Die Rechnung darf nicht mehr weitergereicht werden
Das bedeutet im Umkehrschluss nicht, dass alles bleiben kann, wie es ist. Die Stadt muss sich entschieden von Vorhaben verabschieden, die angesichts der Finanzlage nicht mehr zu rechtfertigen sind. Wenn für die Sanierung bestehender Brücken und anderer Infrastruktur Milliarden benötigt werden, dann sind Ideen wie Wassertaxis nicht mehr als nette Tagträumereien. Auch neue Brücken für den Fuß- und Radverkehr müssen sich – notwendige Verkehrswende hin oder her – an den tatsächlichen Prioritäten messen lassen. Und bei der Museumslandschaft muss endlich offen darüber gesprochen werden, welche Strukturen und Einrichtungen Köln sich überhaupt noch leisten kann.
Natürlich kommt die Stadt angesichts der desaströsen Haushaltslage auch nicht an Gebührenerhöhungen vorbei. Aber auch die lösen keine strukturelle Krise, die sich in Milliarden Euro bemisst. Ebenso wenig helfen symbolische Umschichtungen im Umfang von wenigen Millionen Euro.
Grüne, CDU und SPD wollen den Haushalt bis November gemeinsam beschließen. Dafür muss klar sein, dass ein simpler Zahlenkompromiss, bei dem jede Fraktion ihre Lieblingsposition rettet und die unangenehmen Entscheidungen vertagt, niemandem weiterhilft.
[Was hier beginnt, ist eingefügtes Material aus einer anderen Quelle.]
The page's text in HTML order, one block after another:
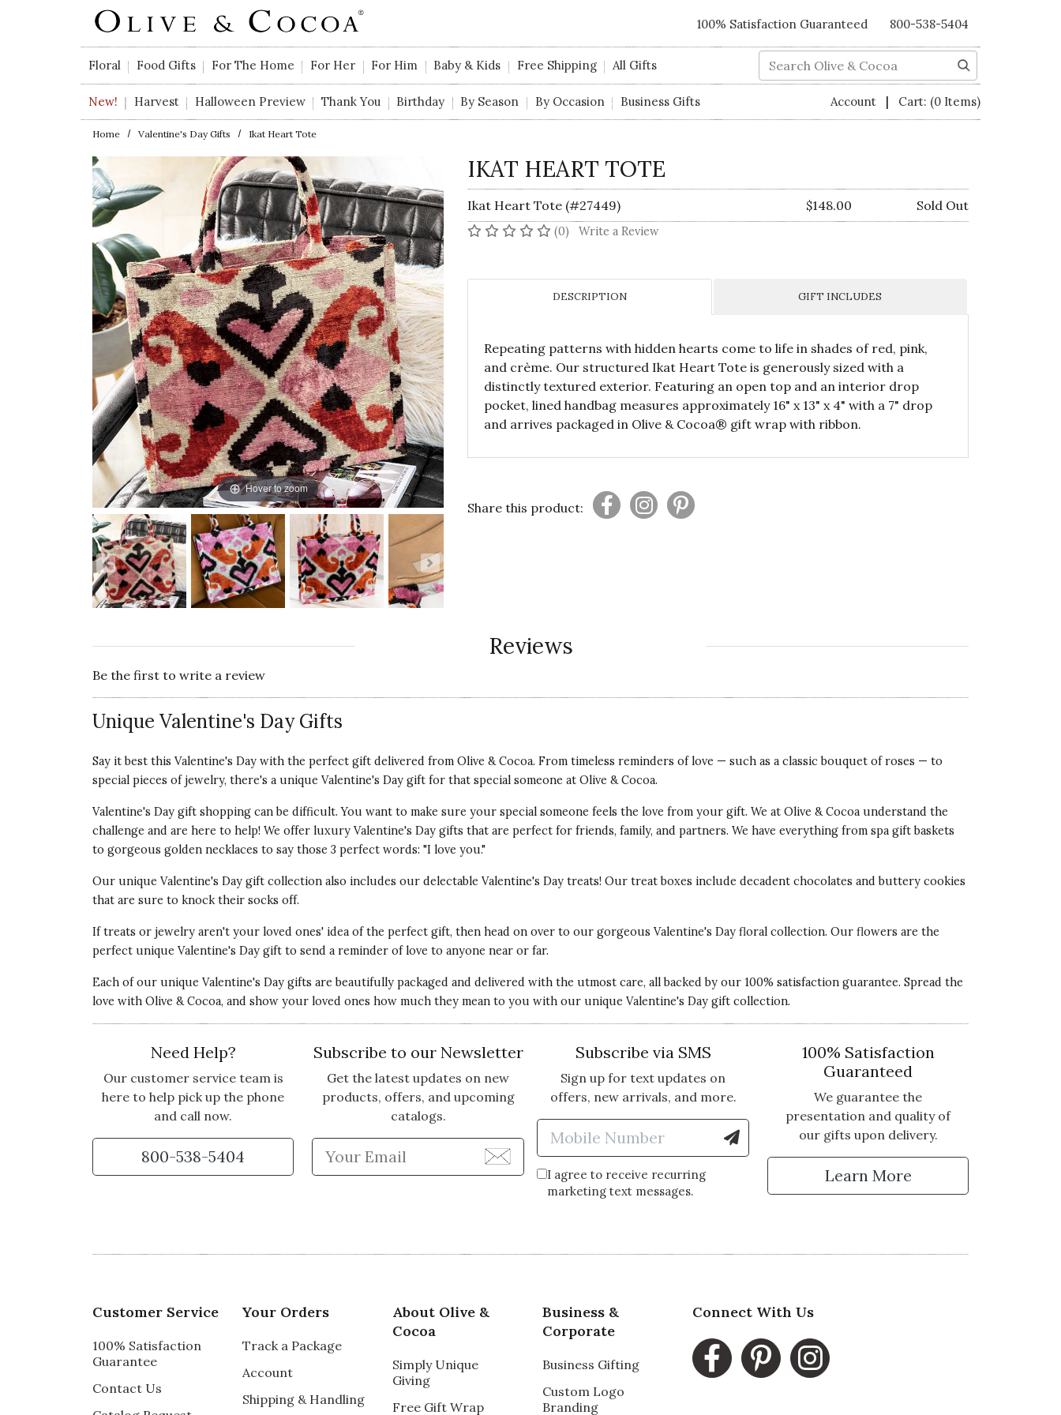
Skip to main content
100% Satisfaction Guaranteed 800-538-5404
Floral Food Gifts For The Home For Her For Him Baby & Kids Free Shipping All Gifts Search
New! Harvest Halloween Preview Thank You Birthday By Season By Occasion Business Gifts Account | Cart: (0 Items)
Home Valentine's Day Gifts Ikat Heart Tote
Hover to zoom
IKAT HEART TOTE
Ikat Heart Tote (#27449) $148.00 Sold Out
(0) No reviews yet
Write a Review
DESCRIPTION GIFT INCLUDES
Repeating patterns with hidden hearts come to life in shades of red, pink,
and crème. Our structured Ikat Heart Tote is generously sized with a
distinctly textured exterior. Featuring an open top and an interior drop
pocket, lined handbag measures approximately 16" x 13" x 4" with a 7" drop
and arrives packaged in Olive & Cocoa® gift wrap with ribbon.
Share this product:
Reviews
Be the first to write a review
Unique Valentine's Day Gifts
Say it best this Valentine's Day with the perfect gift delivered from Olive & Cocoa. From timeless reminders of love — such as a classic bouquet of roses — to
special pieces of jewelry, there's a unique Valentine's Day gift for that special someone at Olive & Cocoa.
Valentine's Day gift shopping can be difficult. You want to make sure your special someone feels the love from your gift. We at Olive & Cocoa understand the
challenge and are here to help! We offer luxury Valentine's Day gifts that are perfect for friends, family, and partners. We have everything from spa gift baskets
to gorgeous golden necklaces to say those 3 perfect words: "I love you."
Our unique Valentine's Day gift collection also includes our delectable Valentine's Day treats! Our treat boxes include decadent chocolates and buttery cookies
that are sure to knock their socks off.
If treats or jewelry aren't your loved ones' idea of the perfect gift, then head on over to our gorgeous Valentine's Day floral collection. Our flowers are the
perfect unique Valentine's Day gift to send a reminder of love to anyone near or far.
Each of our unique Valentine's Day gifts are beautifully packaged and delivered with the utmost care, all backed by our 100% satisfaction guarantee. Spread the
love with Olive & Cocoa, and show your loved ones how much they mean to you with our unique Valentine's Day gift collection.
Need Help?
Our customer service team is
here to help pick up the phone
and call now.
800-538-5404
Subscribe to our Newsletter
Get the latest updates on new
products, offers, and upcoming
catalogs.
Enter Email Address to Sign Up for Our Newsletter
Subscribe via SMS
Sign up for text updates on
offers, new arrivals, and more.
Enter Mobile Number to Sign Up for Text Updates
I agree to receive recurring
marketing text messages.
100% Satisfaction
Guaranteed
We guarantee the
presentation and quality of
our gifts upon delivery.
Learn More
Customer Service
100% Satisfaction
Guarantee
Contact Us
Your Orders
Track a Package
Account
Shipping & Handling
About Olive &
Cocoa
Simply Unique
Giving
Free Gift Wrap
Business &
Corporate
Business Gifting
Custom Logo
Branding
Connect With Us
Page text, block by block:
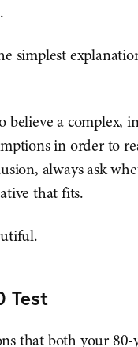
simplest
believe a complex,
in order to
always ask
that fits.
Test
that both your
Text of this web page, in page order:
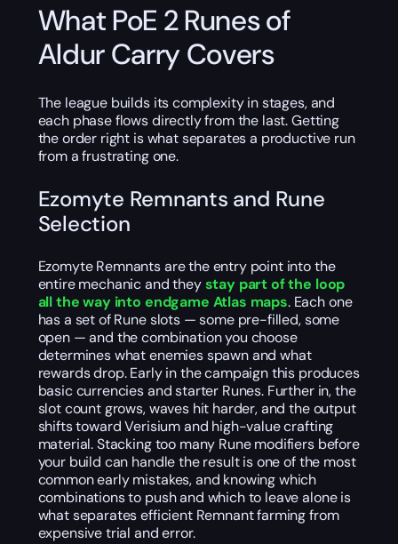
What PoE 2 Runes of
Aldur Carry Covers
The league builds its complexity in stages, and
each phase flows directly from the last. Getting
the order right is what separates a productive run
from a frustrating one.
Ezomyte Remnants and Rune
Selection
Ezomyte Remnants are the entry point into the
entire mechanic and theystay part of the loop
all the way into endgame Atlas maps. Each one
has a set of Rune slots — some pre-filled, some
open — and the combination you choose
determines what enemies spawn and what
rewards drop. Early in the campaign this produces
basic currencies and starter Runes. Further in, the
slot count grows, waves hit harder, and the output
shifts toward Verisium and high-value crafting
material. Stacking too many Rune modifiers before
your build can handle the result is one of the most
common early mistakes, and knowing which
combinations to push and which to leave alone is
what separates efficient Remnant farming from
expensive trial and error.

Köln braucht über Jahre eine nachvollziehbare, glasklare Reihenfolge: erst die Pflichtausgaben und Investitionen in marode Infrastruktur, dann die Leistungen, die den sozialen Zusammenhalt sichern, und erst weit dahinter neue Vorhaben, die wünschenswert, aber nicht notwendig sind. Das umzusetzen und auch den Bürgerinnen und Bürgern zu vermitteln, ist schmerzhaft. Aber es ist ehrlicher als ein Etat, der alles verspricht und die Rechnung an die Zukunft weiterreicht.